» **To do**:
The records that follow should be copied out exactly, pictures excluded.

::: Task input

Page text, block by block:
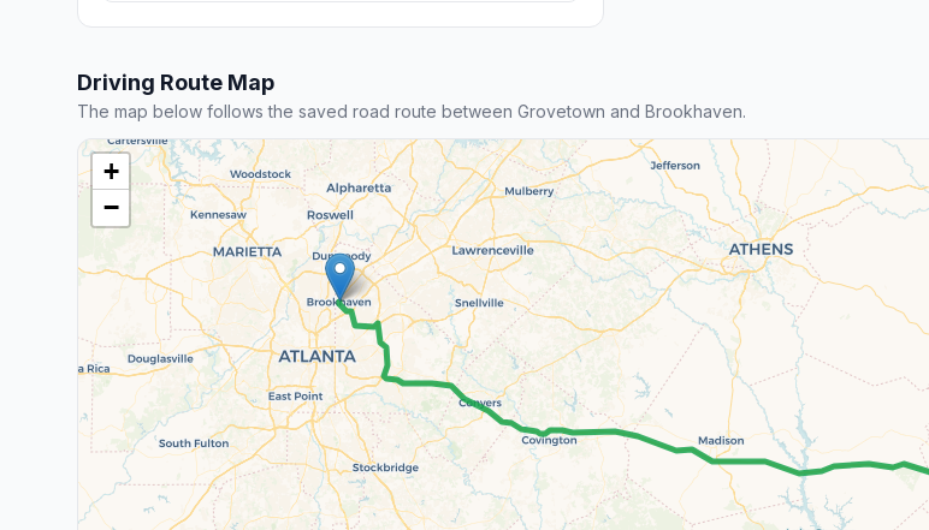
Driving Route Map
The map below follows the saved road route between Grovetown and Brookhaven.
+
−
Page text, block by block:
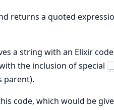
returns a quoted
a string with an Elixir
the inclusion of special
parent).
code, which would be
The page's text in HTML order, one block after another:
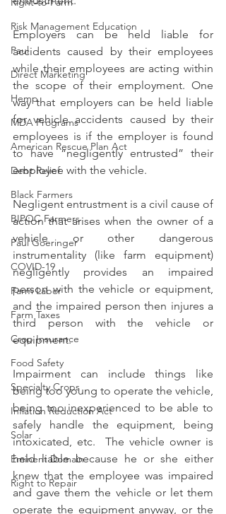
Risk Management Education
Paul
Direct Marketing
Hemp
MDA Programs
American Rescue Plan Act
Debt Relief
Black Farmers
BIPOC Farmers
Paul Goeringer
COVID-19
Farm Labor
Farm Taxes
Crop Insurance
Food Safety
Specialty Crops
Inflation Reduction Act
Solar
Eminent Domain
Right to Repair
Employers can be held liable for
accidents caused by their employees
while their employees are acting within
the scope of their employment. One
way that employers can be held liable
for vehicle accidents caused by their
employees is if the employer is found
to have “negligently entrusted” their
employee with the vehicle.
Negligent entrustment is a civil cause of
action that arises when the owner of a
vehicle or other dangerous
instrumentality (like farm equipment)
negligently provides an impaired
person with the vehicle or equipment,
and the impaired person then injures a
third person with the vehicle or
equipment.
Impairment can include things like
being too young to operate the vehicle,
being too inexperienced to be able to
safely handle the equipment, being
intoxicated, etc.  The vehicle owner is
held liable because he or she either
knew that the employee was impaired
and gave them the vehicle or let them
operate the equipment anyway, or the
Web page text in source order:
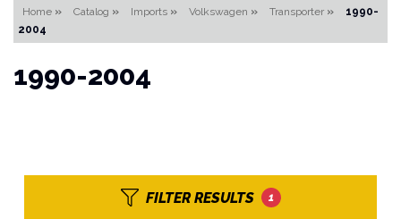
Home » Catalog » Imports » Volkswagen » Transporter »
1990-
2004
1990-2004
FILTER RESULTS 1
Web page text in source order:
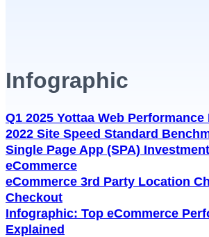
Infographic
Q1 2025 Yottaa Web Performance
2022 Site Speed Standard
Single Page App (SPA)
eCommerce
eCommerce 3rd Party Location
Checkout
Infographic: Top eCommerce
Explained
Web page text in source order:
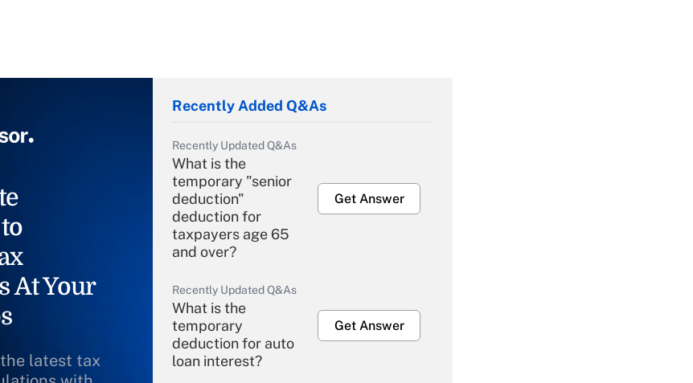
At Your
latest tax
Recently Added Q&As
Recently Updated Q&As
What is the
temporary "senior
deduction"
deduction for
taxpayers age 65
and over?
Get Answer
Recently Updated Q&As
What is the
temporary
deduction for auto
loan interest?
Get Answer

::::::

» **Solution to this problem**:
Page text, block by block:
Driving Route Map
The map below follows the saved road route between Grovetown and Brookhaven.
+
−
Page text, block by block:
returns a quoted
a string with an Elixir
the inclusion of special
parent).
code, which would be
The page's text in HTML order, one block after another:
Risk Management Education
Paul
Direct Marketing
Hemp
MDA Programs
American Rescue Plan Act
Debt Relief
Black Farmers
BIPOC Farmers
Paul Goeringer
COVID-19
Farm Labor
Farm Taxes
Crop Insurance
Food Safety
Specialty Crops
Inflation Reduction Act
Solar
Eminent Domain
Right to Repair
Employers can be held liable for
accidents caused by their employees
while their employees are acting within
the scope of their employment. One
way that employers can be held liable
for vehicle accidents caused by their
employees is if the employer is found
to have “negligently entrusted” their
employee with the vehicle.
Negligent entrustment is a civil cause of
action that arises when the owner of a
vehicle or other dangerous
instrumentality (like farm equipment)
negligently provides an impaired
person with the vehicle or equipment,
and the impaired person then injures a
third person with the vehicle or
equipment.
Impairment can include things like
being too young to operate the vehicle,
being too inexperienced to be able to
safely handle the equipment, being
intoxicated, etc.  The vehicle owner is
held liable because he or she either
knew that the employee was impaired
and gave them the vehicle or let them
operate the equipment anyway, or the
Web page text in source order:
Home » Catalog » Imports » Volkswagen » Transporter »
1990-
2004
1990-2004
FILTER RESULTS 1
Web page text in source order:
Infographic
Q1 2025 Yottaa Web Performance
2022 Site Speed Standard
Single Page App (SPA)
eCommerce
eCommerce 3rd Party Location
Checkout
Infographic: Top eCommerce
Explained
Web page text in source order:
At Your
latest tax
Recently Added Q&As
Recently Updated Q&As
What is the
temporary "senior
deduction"
deduction for
taxpayers age 65
and over?
Get Answer
Recently Updated Q&As
What is the
temporary
deduction for auto
loan interest?
Get Answer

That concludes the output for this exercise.